Instructions to follow ->
Reproduce only the lines that begin at the line with "Web page text" and run to the end of the entries; omit every picture.

Raw data ->
- - - - - - -
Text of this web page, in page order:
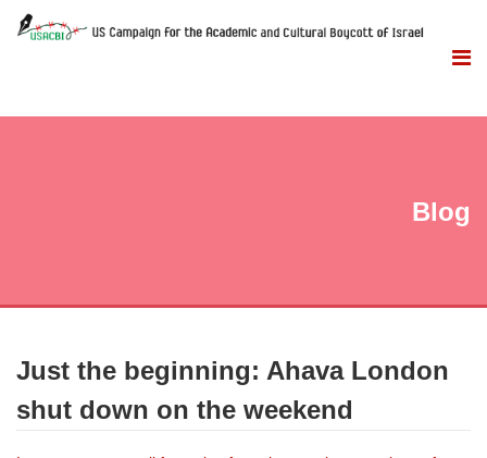
Blog
Just the beginning: Ahava London
shut down on the weekend
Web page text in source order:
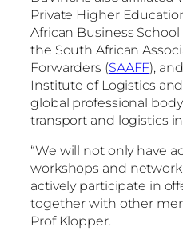
Private Higher
African Business School
the South African
Forwarders (SAAFF),
Institute of Logistics
global professional
transport and logistics
“We will not only have
workshops and
actively participate in
together with other
Prof Klopper.
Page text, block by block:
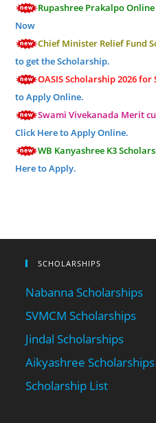
Rupashree Prakalpo
Now
Chief Minister Relief Fund
to get the Scholarship.
OASIS Scholarship 2026 for
to Apply Online.
Swami Vivekanada Merit
Click Here to Apply Online.
WB Kanyashree K3
Here to Apply.
SCHOLARSHIPS
Nabanna Scholarships
SVMCM Scholarships
Jindal Scholarships
Aikyashree Scholarships
Scholarship List
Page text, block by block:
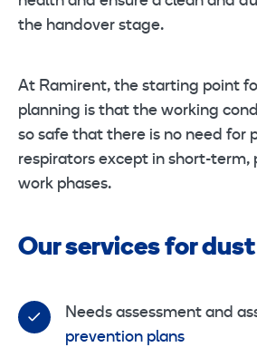
the handover stage.
At Ramirent, the starting point
planning is that the working
so safe that there is no need for
respirators except in short-term,
work phases.
Our services for
Needs assessment and
prevention plans
- - - - - - -
Solution to this exercise ->
Web page text in source order:
Private Higher
African Business School
the South African
Forwarders (SAAFF),
Institute of Logistics
global professional
transport and logistics
“We will not only have
workshops and
actively participate in
together with other
Prof Klopper.
Page text, block by block:
Rupashree Prakalpo
Now
Chief Minister Relief Fund
to get the Scholarship.
OASIS Scholarship 2026 for
to Apply Online.
Swami Vivekanada Merit
Click Here to Apply Online.
WB Kanyashree K3
Here to Apply.
SCHOLARSHIPS
Nabanna Scholarships
SVMCM Scholarships
Jindal Scholarships
Aikyashree Scholarships
Scholarship List
Page text, block by block:
the handover stage.
At Ramirent, the starting point
planning is that the working
so safe that there is no need for
respirators except in short-term,
work phases.
Our services for
Needs assessment and
prevention plans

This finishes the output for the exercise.